Closed rmcar17 closed 11 months ago
Finished setting it up - though it appears to be semi-consistently generating supertrees with missing tips? Does it do that when there is not enough overlap?
Above was an issue with my code, it had all the tips but just an unexpected number of internal nodes at times (multifurcating)
BCD ends up scaling quite well for large numbers of taxa (given a relatively low number of input trees). Below image is on 1800 taxa with on the order of tens of input trees. Performs better than SCS there. It does not appear to scale well for large numbers of input trees however. Have a folder for birth-death trees of size 2000 taxa (hundreds of source trees) and SCS was able to handle it relatively quickly whereas BCD didn't return anything within approximately an hour time period.
Part of the reason for BCD's performance is the use of GSCM as a preprocessing step. This obtains a rough supertree which the method then refines. When this is disabled it usually goes faster (is it the or part of the cause of issues for many many trees with BCD?) but with a much worse matching distance. Currently setting up an experiment for 10,000 taxa with source trees of 1000-2000 in size.

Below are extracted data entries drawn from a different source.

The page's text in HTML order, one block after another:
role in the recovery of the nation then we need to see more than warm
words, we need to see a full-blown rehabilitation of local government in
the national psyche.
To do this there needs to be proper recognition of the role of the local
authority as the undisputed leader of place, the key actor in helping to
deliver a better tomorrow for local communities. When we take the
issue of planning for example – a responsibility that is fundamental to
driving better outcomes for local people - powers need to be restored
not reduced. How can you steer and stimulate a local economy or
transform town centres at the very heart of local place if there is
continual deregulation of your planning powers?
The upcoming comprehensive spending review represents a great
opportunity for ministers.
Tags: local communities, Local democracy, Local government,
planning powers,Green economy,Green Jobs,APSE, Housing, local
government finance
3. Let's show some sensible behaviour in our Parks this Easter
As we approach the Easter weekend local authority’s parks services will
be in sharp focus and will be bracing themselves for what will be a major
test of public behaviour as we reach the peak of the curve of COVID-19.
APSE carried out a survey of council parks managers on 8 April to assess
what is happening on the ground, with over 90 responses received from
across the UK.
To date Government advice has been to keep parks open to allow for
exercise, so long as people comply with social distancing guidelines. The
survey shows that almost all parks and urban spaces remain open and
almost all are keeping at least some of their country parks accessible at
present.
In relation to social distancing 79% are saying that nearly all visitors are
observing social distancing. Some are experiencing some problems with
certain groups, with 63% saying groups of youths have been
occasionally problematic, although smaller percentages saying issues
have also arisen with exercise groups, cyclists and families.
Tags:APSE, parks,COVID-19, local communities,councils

On second thought, memory limitations - perhaps 4,000
Finished setting up the other datasets. Which one performs better seems largely dependent on the dataset itself in all honesty. For the datasets including up to 1,000 taxa, BCD outperforms SCS in terms of time. However for the up to 10,000 taxa (5,500 on average) dataset with approximately 500 trees per test, SCS finishes in a matter of minutes whereas I've been waiting for BCD to terminate for over an hour and it is still going.

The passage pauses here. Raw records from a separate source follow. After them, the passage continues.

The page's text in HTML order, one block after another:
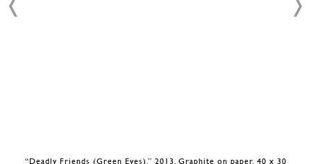
“Deadly Friends (Green Eyes),” 2013, Graphite on paper, 40 x 30
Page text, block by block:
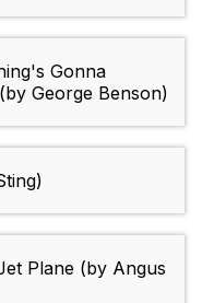
Gonna
George Benson)
Plane (by Angus
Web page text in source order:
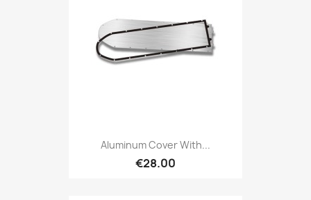
Aluminum Cover With...
€28.00
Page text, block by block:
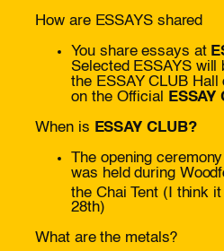
How are ESSAYS shared
You share essays at
Selected ESSAYS will
the ESSAY CLUB
on the Official
ESSAY
When is ESSAY CLUB?
The opening
was held during
the Chai Tent (I think
28th)
What are the metals?

I think the number of trees is playing a significant role here.
Re-reading the paper the best parameterisations for BCD on this dataset took 2-16 hours to solve each task. And the worst took almost 3 days. Wonder how the distance from the generated trees to the model compares for BCD vs SCS considering the time difference - if it finishes running (then the matching distance is relatively computationally expensive as well).

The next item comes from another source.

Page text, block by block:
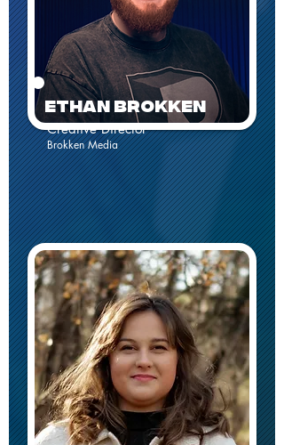
EthaN Brokken
Creative Director
Brokken Media

19 for more results comparing SCS and BCD after adding branch lengths.
Finished setting up the other datasets. Which one performs better seems largely dependent on the dataset itself in all honesty. For the datasets including up to 1,000 taxa, BCD outperforms SCS in terms of time. However for the up to 10,000 taxa (5,500 on average) dataset with approximately 500 trees per test, SCS finishes in a matter of minutes whereas I've been waiting for BCD to terminate for over an hour and it is still going.
and 45min later it is still going
Another supertree paper that I found (Tandy Warnow later published an overview of supertree methods and said this one was pretty goo, have to refind that paper...).
Paper: https://academic.oup.com/mbe/article/34/9/2408/3925278?login=false
Also contains more datasets, and performs some experiments which look relatively thorough. Could in the paper aim to replicate something like that.